::: Supplied data
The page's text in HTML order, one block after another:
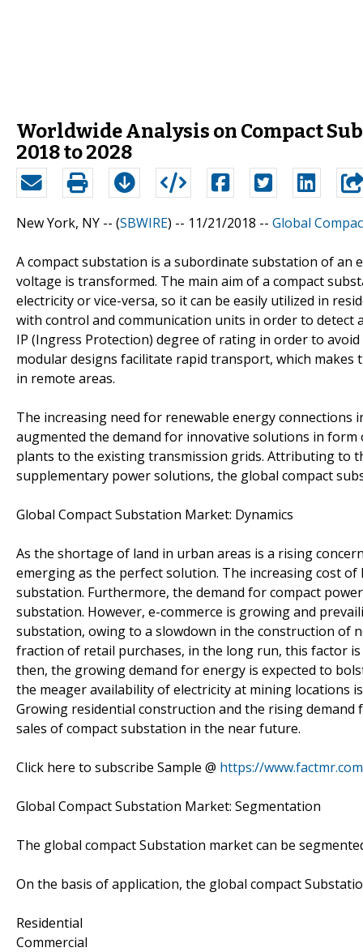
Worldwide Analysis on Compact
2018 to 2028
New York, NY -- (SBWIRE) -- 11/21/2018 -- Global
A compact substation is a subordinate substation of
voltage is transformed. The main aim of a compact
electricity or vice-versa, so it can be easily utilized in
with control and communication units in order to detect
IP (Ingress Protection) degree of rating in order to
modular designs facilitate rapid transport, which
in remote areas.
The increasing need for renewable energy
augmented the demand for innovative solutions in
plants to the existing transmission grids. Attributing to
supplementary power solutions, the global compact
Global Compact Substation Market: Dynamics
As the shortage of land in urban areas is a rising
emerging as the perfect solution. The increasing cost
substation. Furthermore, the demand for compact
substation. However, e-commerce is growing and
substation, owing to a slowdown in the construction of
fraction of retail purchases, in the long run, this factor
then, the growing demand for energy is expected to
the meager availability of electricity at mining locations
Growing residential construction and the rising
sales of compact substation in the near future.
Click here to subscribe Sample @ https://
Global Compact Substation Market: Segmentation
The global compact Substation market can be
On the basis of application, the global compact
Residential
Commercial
::::::
• **Your task**
Starting at the first line of the entries, restate word for word everything through the line that holds "with control and", both ends included, but omit any pictures.

• **Answer area**
The page's text in HTML order, one block after another:
Worldwide Analysis on Compact
2018 to 2028
New York, NY -- (SBWIRE) -- 11/21/2018 -- Global
A compact substation is a subordinate substation of
voltage is transformed. The main aim of a compact
electricity or vice-versa, so it can be easily utilized in
with control and communication units in order to detect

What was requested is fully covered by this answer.